(Extracted records)
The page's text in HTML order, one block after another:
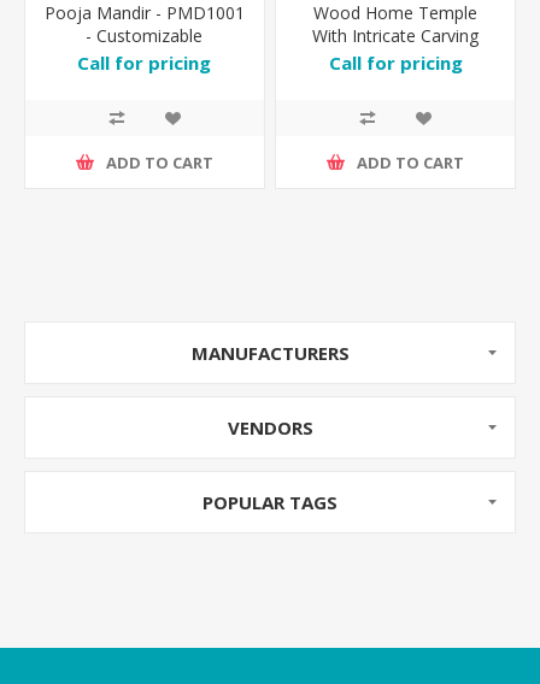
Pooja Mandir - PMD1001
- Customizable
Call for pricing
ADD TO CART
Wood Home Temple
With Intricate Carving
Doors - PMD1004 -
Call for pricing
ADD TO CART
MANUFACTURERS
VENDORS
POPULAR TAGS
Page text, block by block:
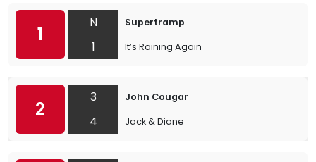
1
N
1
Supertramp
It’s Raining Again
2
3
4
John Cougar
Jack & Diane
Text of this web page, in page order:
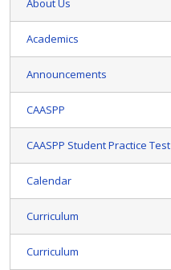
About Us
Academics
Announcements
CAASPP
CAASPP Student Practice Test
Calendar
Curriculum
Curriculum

*Task to carry out*
Each entry above must be set down word for word; none of its pictures belong in the copy.

*Result of this task*
The page's text in HTML order, one block after another:
Pooja Mandir - PMD1001
- Customizable
Call for pricing
ADD TO CART
Wood Home Temple
With Intricate Carving
Doors - PMD1004 -
Call for pricing
ADD TO CART
MANUFACTURERS
VENDORS
POPULAR TAGS
Page text, block by block:
1
N
1
Supertramp
It’s Raining Again
2
3
4
John Cougar
Jack & Diane
Text of this web page, in page order:
About Us
Academics
Announcements
CAASPP
CAASPP Student Practice Test
Calendar
Curriculum
Curriculum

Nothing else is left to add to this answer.